Thanks for the explanation. That confirms some intuition from the Wired article I had on human vs mechanical proofs. It sounds like what they’re doing is similar to Richard Gabriel’s essays for IT or marketing theory in general where it’s better to identify the bandwagons with huge momentum to find ways to attach ones’ own ideas to them. The computational verifiers have been going against momentum by doing stuff in such a different way that current field of human proof says, “Uh, that’s not what we do. Are you sure you’re in the right room with those ideas?” Whereas, this work starts with their methods, then creates computational equivalents where possible, and shows how they can benefit them without changing much of what they’re doing.
Yeah, I’d say that’s an approach that will win over a lot more mathematicians if any can at all that is. Not to say we can’t do both as we see with program verification field getting lots of practitioners and results. It’s just they’ll remain separate unless people start doing program verification in a way closer to how mathematicians think. I’m not sure that’s going to happen since problems from high-level representations mismatching low-level implementations are why they took current approach to begin with. There’s some potential, though, when using algebraic or state models given it was done in the past knocking out lots of problems.
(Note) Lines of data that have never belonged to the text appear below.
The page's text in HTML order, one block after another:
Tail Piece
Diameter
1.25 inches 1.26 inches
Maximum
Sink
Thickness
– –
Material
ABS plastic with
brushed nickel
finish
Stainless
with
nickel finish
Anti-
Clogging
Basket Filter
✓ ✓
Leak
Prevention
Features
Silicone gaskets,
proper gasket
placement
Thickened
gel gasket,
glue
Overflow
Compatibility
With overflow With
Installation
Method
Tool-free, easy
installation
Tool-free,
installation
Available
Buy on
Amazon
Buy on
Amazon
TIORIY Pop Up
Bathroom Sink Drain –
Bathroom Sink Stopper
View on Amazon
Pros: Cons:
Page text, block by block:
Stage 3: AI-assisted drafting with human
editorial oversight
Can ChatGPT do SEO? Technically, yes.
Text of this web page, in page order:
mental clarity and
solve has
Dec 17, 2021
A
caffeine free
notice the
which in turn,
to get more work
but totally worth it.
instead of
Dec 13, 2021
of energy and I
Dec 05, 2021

There’s also already methods being developed to convert the high-level stuff into equivalent low-level stuff like Imperative/HOL or the ceritfying compilers for proof assitants. Might be possible to grab some extra mathematicians into formal verification if they can do human-centric proofs on high-level algorithms with the transformation tools doing the rest to let them avoid tedium or steps computers do better. Anything really interesting they come up with would likely be duplicated later by people in the program-centric side of things.
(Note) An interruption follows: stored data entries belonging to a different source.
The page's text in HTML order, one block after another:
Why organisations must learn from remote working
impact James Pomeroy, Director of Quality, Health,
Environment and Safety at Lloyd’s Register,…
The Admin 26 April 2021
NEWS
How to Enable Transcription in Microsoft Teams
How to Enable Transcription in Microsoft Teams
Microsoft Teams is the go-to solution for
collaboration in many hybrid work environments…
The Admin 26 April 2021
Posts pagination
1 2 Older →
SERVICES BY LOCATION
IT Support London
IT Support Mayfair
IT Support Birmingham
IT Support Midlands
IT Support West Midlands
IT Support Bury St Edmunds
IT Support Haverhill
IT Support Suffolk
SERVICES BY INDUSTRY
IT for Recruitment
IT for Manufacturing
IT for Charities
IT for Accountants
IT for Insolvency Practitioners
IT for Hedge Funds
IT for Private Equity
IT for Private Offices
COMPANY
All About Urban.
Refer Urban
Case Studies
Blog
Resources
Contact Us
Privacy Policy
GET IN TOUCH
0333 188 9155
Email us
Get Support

Just speculating there since I’m too distant from the practice to know for sure. I’m probably going to have to learn (or attempt to learn) the methods of mathematical proof in the future to get better at my meta-explorations of these issues. I was looking for easy books on it based on recommendations by folks on places like Hacker News. I bookmarked your two. Here’s the others I that popped up a lot in discussions which had good reviews for newcomers in case any of you have experience with them:
Concepts of Modern Mathematics by Stewart
Introduction to Mathematical Reasoning: Numbers, Sets, and Functions by Eccles
A few people also recommended How to Prove It by Velleman though most didn’t say it was for newcomers. Maybe one or two said it was with most just claiming it’s helpful for understanding proof.
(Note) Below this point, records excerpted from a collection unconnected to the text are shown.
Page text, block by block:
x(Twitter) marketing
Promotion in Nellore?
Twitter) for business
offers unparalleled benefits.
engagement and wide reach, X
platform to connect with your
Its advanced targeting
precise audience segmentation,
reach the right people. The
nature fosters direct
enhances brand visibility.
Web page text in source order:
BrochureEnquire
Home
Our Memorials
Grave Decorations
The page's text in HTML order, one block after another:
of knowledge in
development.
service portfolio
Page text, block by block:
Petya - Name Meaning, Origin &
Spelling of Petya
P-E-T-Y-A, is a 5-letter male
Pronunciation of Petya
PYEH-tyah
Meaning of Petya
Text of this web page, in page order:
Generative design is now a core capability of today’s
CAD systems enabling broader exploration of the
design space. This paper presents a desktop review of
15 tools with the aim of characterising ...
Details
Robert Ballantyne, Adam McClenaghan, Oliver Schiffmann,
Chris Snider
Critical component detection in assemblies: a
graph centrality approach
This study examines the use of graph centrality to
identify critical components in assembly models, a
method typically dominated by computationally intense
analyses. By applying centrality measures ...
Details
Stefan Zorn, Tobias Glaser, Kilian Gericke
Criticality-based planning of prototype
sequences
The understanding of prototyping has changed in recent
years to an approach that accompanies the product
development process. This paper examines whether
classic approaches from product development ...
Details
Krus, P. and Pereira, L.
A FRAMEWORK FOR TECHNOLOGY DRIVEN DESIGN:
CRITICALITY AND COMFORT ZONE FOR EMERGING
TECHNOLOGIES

I bring these up because I like to collect resources that I can pass on to lots of people to bring them in these sub-fields. People learning invariants and such seem to have hardest time with initial concepts of formalizing ideas into math form. Then, the proving gets them after that. Ideally, I’d have one to a few books (less quantity/cost the better) to use myself and/or recommend to others that cover those really well. Once they get those concepts, the rest might come more easily. Especially the simpler specifications or proofs used in stuff like SPARK Ada given it’s mostly Boolean and first-order logic. Optionally, they can work from there to learn either human- or machine-oriented proving with greater complexity.
EDIT: Went ahead and bought these to review them myself. If I can’t use any one, I’ll just donate it to library or give it to someone more mathematically inclined to further their development.
This changes everything. So many mathematicians have carte blanche ignored provers despite their obvious utility. I think it’s mostly because the adjustment pains are simply too great to find them useful.